§ **Entries shown**:
BEGIN
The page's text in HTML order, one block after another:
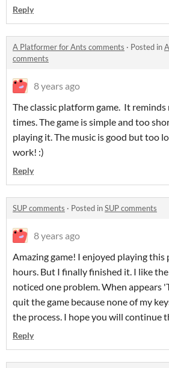
Reply
A Platformer for Ants comments · Posted in
comments
8 years ago
The classic platform game. It reminds
times. The game is simple and too
playing it. The music is good but too
work! :)
Reply
SUP comments · Posted inSUP comments
8 years ago
Amazing game! I enjoyed playing
hours. But I finally finished it. I like
noticed one problem. When appears
quit the game because none of my
the process. I hope you will continue
Reply
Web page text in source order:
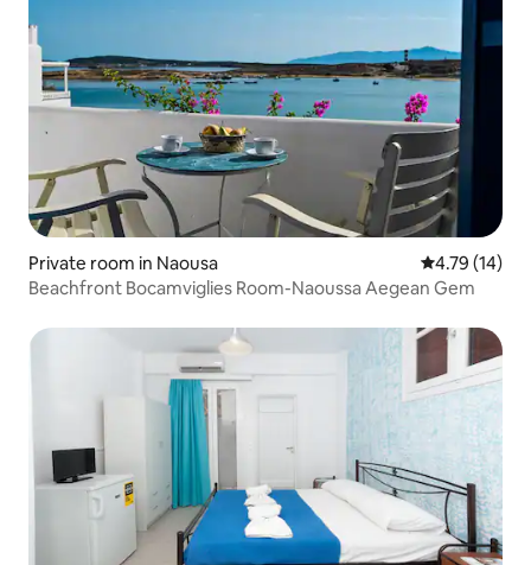
Private room in Naousa 4.79 out of 5
4.79 (14)
Beachfront Bocamviglies Room-Naoussa Aegean Gem
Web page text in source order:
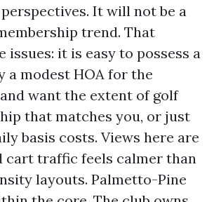
It will not be a
trend. That
issues: it is easy to possess a
a modest HOA for the
want the extent of golf
that matches you, or just
basis costs. Views here are
cart traffic feels calmer than
layouts. Palmetto-Pine
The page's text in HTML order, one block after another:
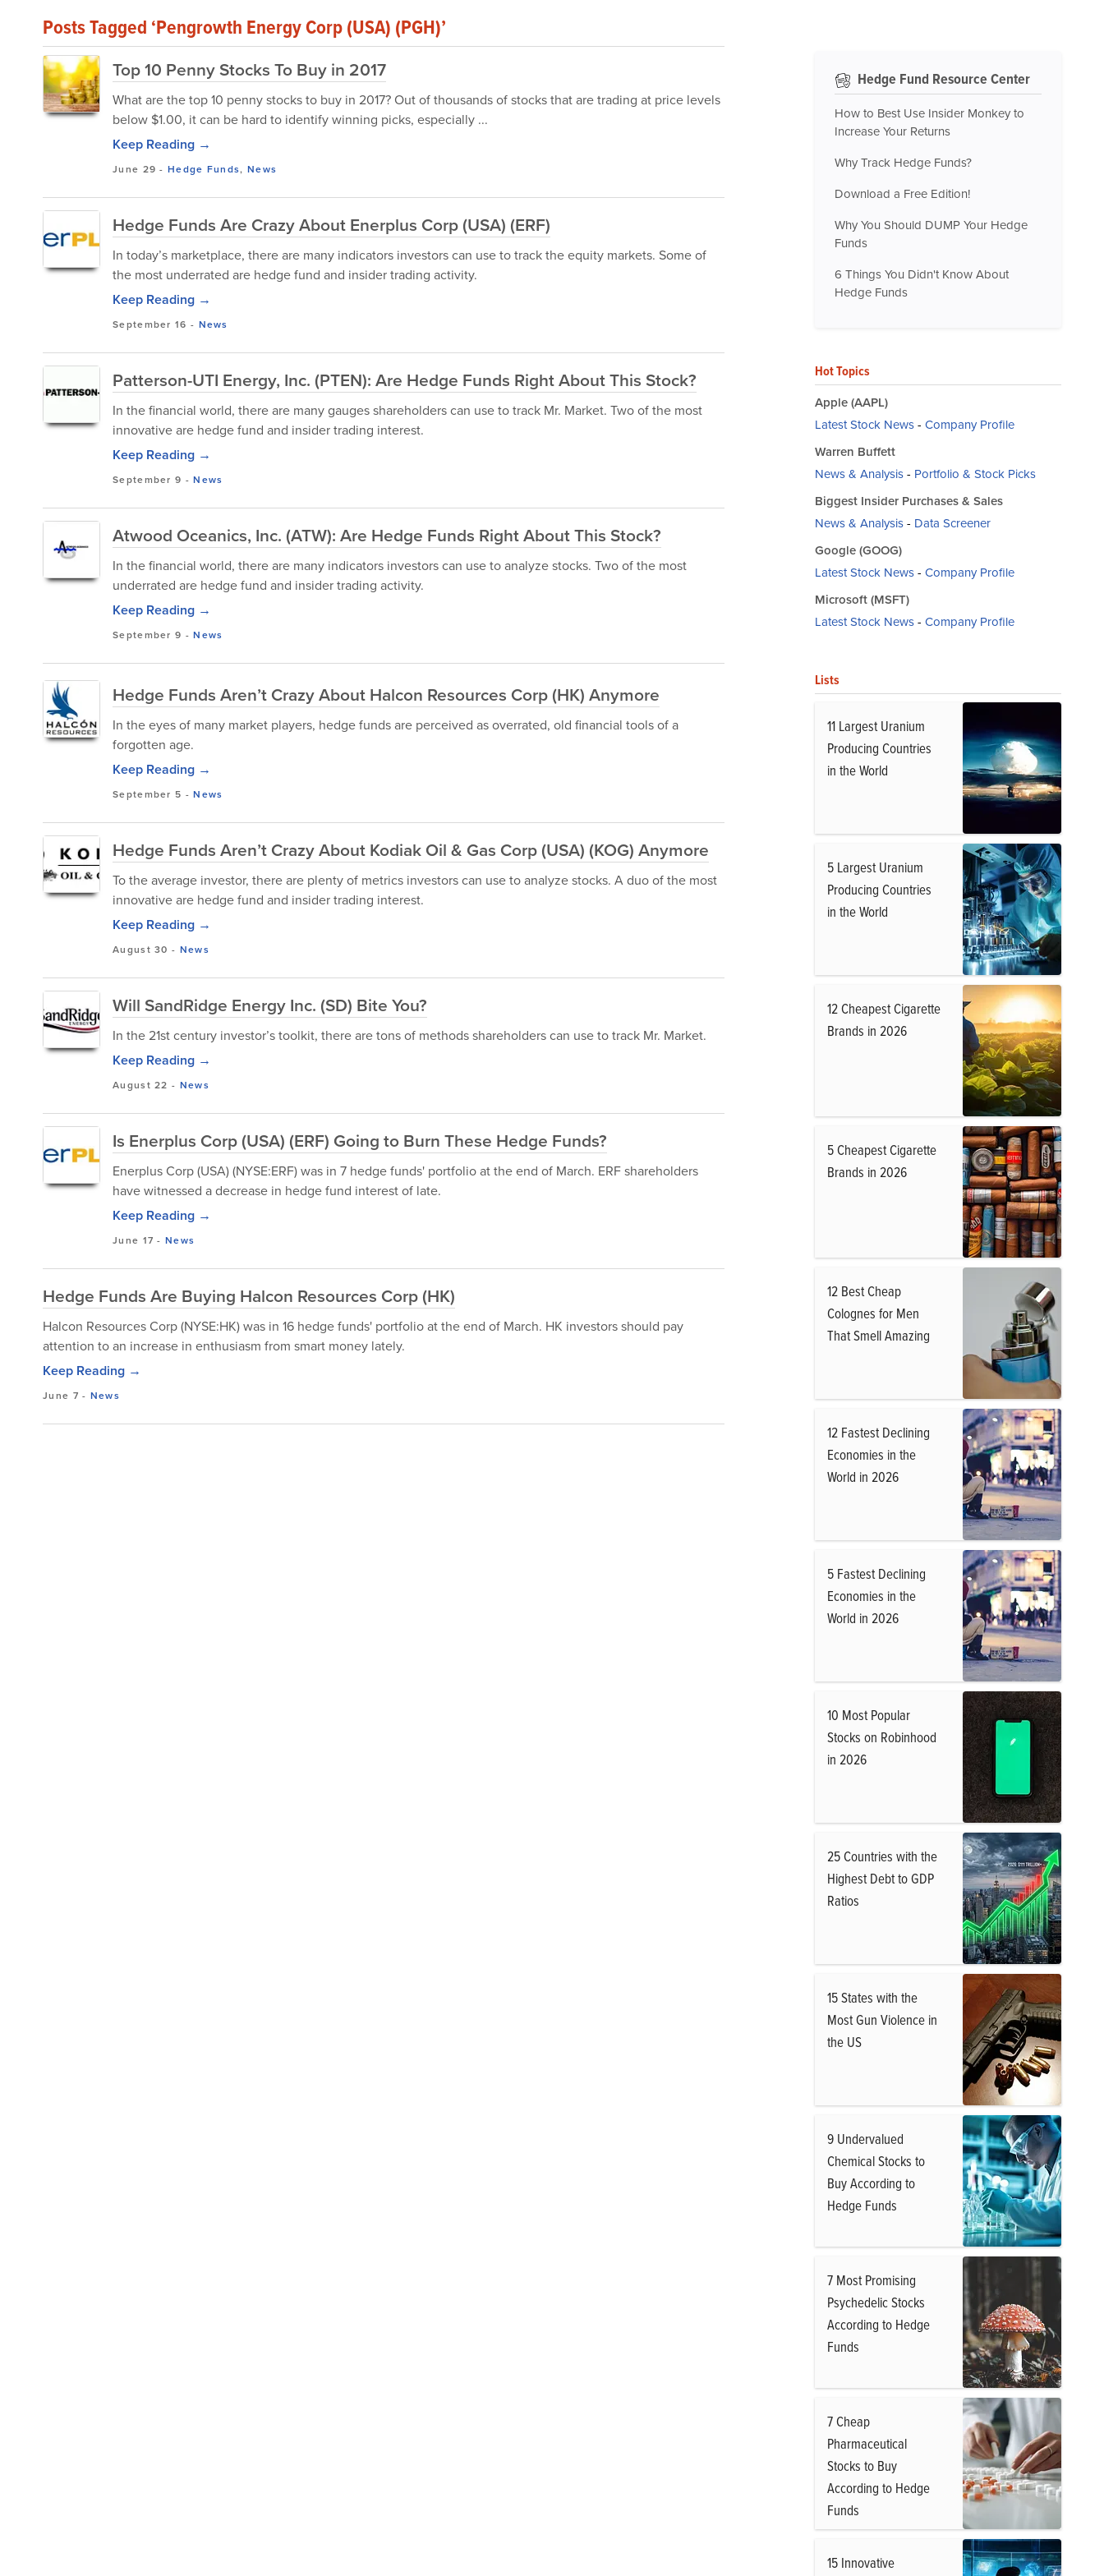
Posts Tagged ‘Pengrowth Energy Corp (USA) (PGH)’
Top 10 Penny Stocks To Buy in 2017
What are the top 10 penny stocks to buy in 2017? Out of thousands of stocks that are trading at price levels
below $1.00, it can be hard to identify winning picks, especially ...
Keep Reading →
June 29 -Hedge Funds, News
Hedge Funds Are Crazy About Enerplus Corp (USA) (ERF)
In today’s marketplace, there are many indicators investors can use to track the equity markets. Some of
the most underrated are hedge fund and insider trading activity.
Keep Reading →
September 16 - News
Patterson-UTI Energy, Inc. (PTEN): Are Hedge Funds Right About This Stock?
In the financial world, there are many gauges shareholders can use to track Mr. Market. Two of the most
innovative are hedge fund and insider trading interest.
Keep Reading →
September 9 -News
Atwood Oceanics, Inc. (ATW): Are Hedge Funds Right About This Stock?
In the financial world, there are many indicators investors can use to analyze stocks. Two of the most
underrated are hedge fund and insider trading activity.
Keep Reading →
September 9 -News
Hedge Funds Aren’t Crazy About Halcon Resources Corp (HK) Anymore
In the eyes of many market players, hedge funds are perceived as overrated, old financial tools of a
forgotten age.
Keep Reading →
September 5 -News
Hedge Funds Aren’t Crazy About Kodiak Oil & Gas Corp (USA) (KOG) Anymore
To the average investor, there are plenty of metrics investors can use to analyze stocks. A duo of the most
innovative are hedge fund and insider trading interest.
Keep Reading →
August 30 - News
Will SandRidge Energy Inc. (SD) Bite You?
In the 21st century investor’s toolkit, there are tons of methods shareholders can use to track Mr. Market.
Keep Reading →
August 22 - News
Is Enerplus Corp (USA) (ERF) Going to Burn These Hedge Funds?
Enerplus Corp (USA) (NYSE:ERF) was in 7 hedge funds' portfolio at the end of March. ERF shareholders
have witnessed a decrease in hedge fund interest of late.
Keep Reading →
June 17 -News
Hedge Funds Are Buying Halcon Resources Corp (HK)
Halcon Resources Corp (NYSE:HK) was in 16 hedge funds' portfolio at the end of March. HK investors should pay
attention to an increase in enthusiasm from smart money lately.
Keep Reading →
June 7 - News
Hedge Fund Resource Center
How to Best Use Insider Monkey to
Increase Your Returns
Why Track Hedge Funds?
Download a Free Edition!
Why You Should DUMP Your Hedge
Funds
6 Things You Didn't Know About
Hedge Funds
Hot Topics
Apple (AAPL)
Latest Stock News- Company Profile
Warren Buffett
News & Analysis- Portfolio & Stock Picks
Biggest Insider Purchases & Sales
News & Analysis- Data Screener
Google (GOOG)
Latest Stock News- Company Profile
Microsoft (MSFT)
Latest Stock News- Company Profile
Lists
11 Largest Uranium
Producing Countries
in the World
5 Largest Uranium
Producing Countries
in the World
12 Cheapest Cigarette
Brands in 2026
5 Cheapest Cigarette
Brands in 2026
12 Best Cheap
Colognes for Men
That Smell Amazing
12 Fastest Declining
Economies in the
World in 2026
5 Fastest Declining
Economies in the
World in 2026
10 Most Popular
Stocks on Robinhood
in 2026
25 Countries with the
Highest Debt to GDP
Ratios
15 States with the
Most Gun Violence in
the US
9 Undervalued
Chemical Stocks to
Buy According to
Hedge Funds
7 Most Promising
Psychedelic Stocks
According to Hedge
Funds
7 Cheap
Pharmaceutical
Stocks to Buy
According to Hedge
Funds
15 Innovative
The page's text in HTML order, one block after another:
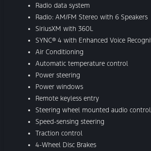
Radio data system
Radio: AM/FM Stereo with 6 Speakers
SiriusXM with 360L
SYNC® 4 with Enhanced Voice
Air Conditioning
Automatic temperature control
Power steering
Power windows
Remote keyless entry
Steering wheel mounted audio
Speed-sensing steering
Traction control
4-Wheel Disc Brakes
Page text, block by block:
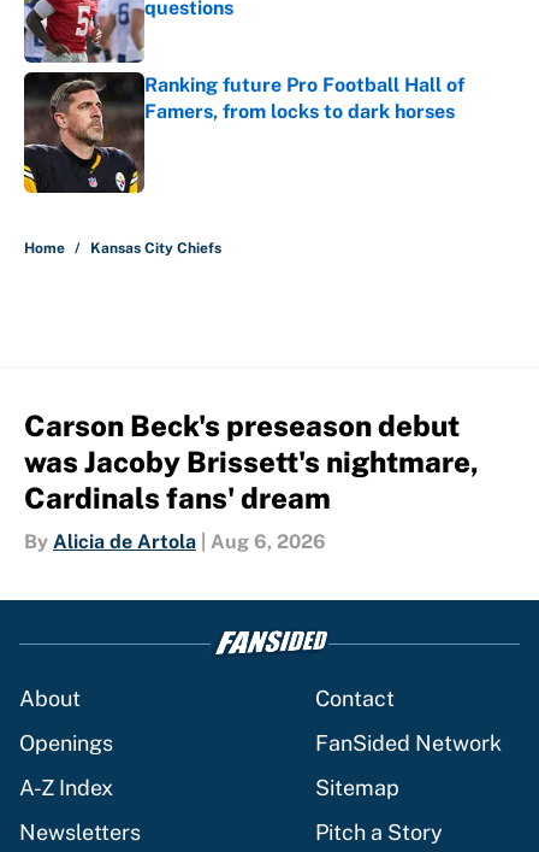
questions
Published by on Invalid Date
Ranking future Pro Football Hall of
Famers, from locks to dark horses
Published by on Invalid Date
Home / Kansas City Chiefs
Carson Beck's preseason debut
was Jacoby Brissett's nightmare,
Cardinals fans' dream
By Alicia de Artola Aug 6, 2026
About
Contact
Openings
FanSided Network
A-Z Index
Sitemap
Newsletters
Pitch a Story
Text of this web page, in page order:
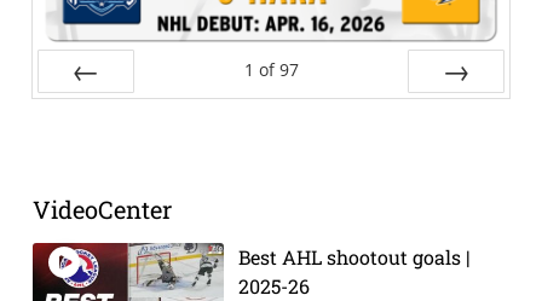
1 of 97
VideoCenter
Best AHL shootout goals |
2025-26
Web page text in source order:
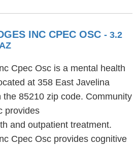
INC CPEC OSC - 3.2
Cpec Osc is a mental health
at 358 East Javelina
85210 zip code. Community
provides
and outpatient treatment.
Cpec Osc provides cognitive
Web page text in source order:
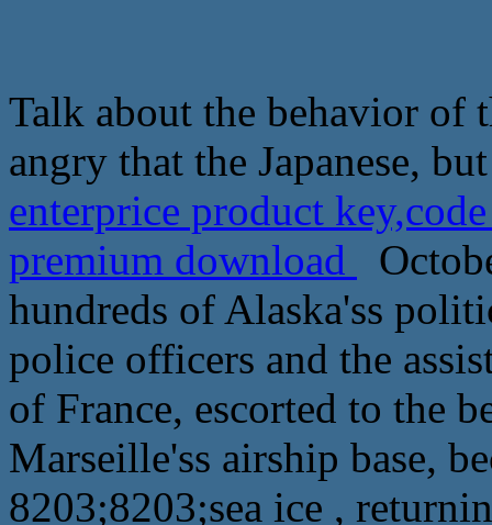
Talk about the behavior of
angry that the Japanese,
enterprice product
premium download
hundreds of Alaska'ss
police officers and the
of France, escorted to the
Marseille'ss airship base,
8203;8203;sea ice ,
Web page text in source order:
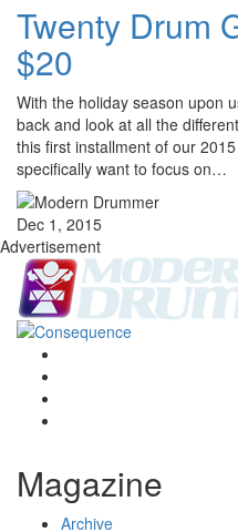
Twenty Drum
$20
With the holiday season upon
back and look at all the
this first installment of our
specifically want to focus on…
Dec 1, 2015
Advertisement
Magazine
Archive
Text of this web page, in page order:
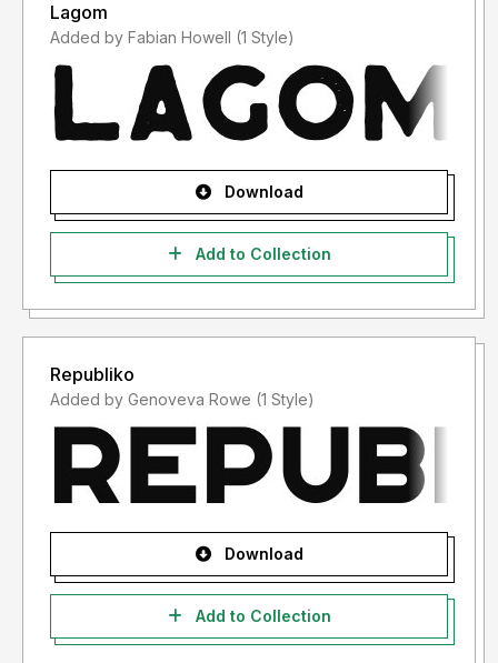
Lagom
Added by Fabian Howell (1 Style)
Download
Add to Collection
Republiko
Added by Genoveva Rowe (1 Style)
Download
Add to Collection
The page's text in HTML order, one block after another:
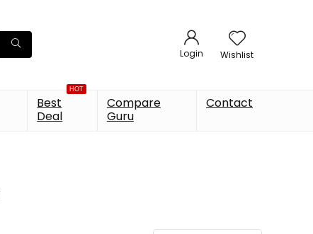
Login Wishlist
HOT
Best
Deal
Compare
Guru
Contact
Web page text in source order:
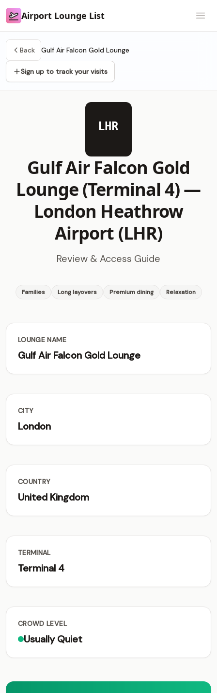
Airport Lounge List
Airport Lounge List
Back Gulf Air Falcon Gold Lounge
Sign up to track your visits
LHR
Gulf Air Falcon Gold
Lounge (Terminal 4) —
London Heathrow
Airport (LHR)
Review & Access Guide
Families Long layovers Premium dining Relaxation
LOUNGE NAME
Gulf Air Falcon Gold Lounge
CITY
London
COUNTRY
United Kingdom
TERMINAL
Terminal 4
CROWD LEVEL
Usually Quiet
END
§ **Required work**:
The answer is the lines above from the one with "Speed-sensing steering" to the one with "VideoCenter", set down exactly, with no pictures.

§ **Response box**:
Speed-sensing steering
Traction control
4-Wheel Disc Brakes
Page text, block by block:
questions
Published by on Invalid Date
Ranking future Pro Football Hall of
Famers, from locks to dark horses
Published by on Invalid Date
Home / Kansas City Chiefs
Carson Beck's preseason debut
was Jacoby Brissett's nightmare,
Cardinals fans' dream
By Alicia de Artola Aug 6, 2026
About
Contact
Openings
FanSided Network
A-Z Index
Sitemap
Newsletters
Pitch a Story
Text of this web page, in page order:
1 of 97
VideoCenter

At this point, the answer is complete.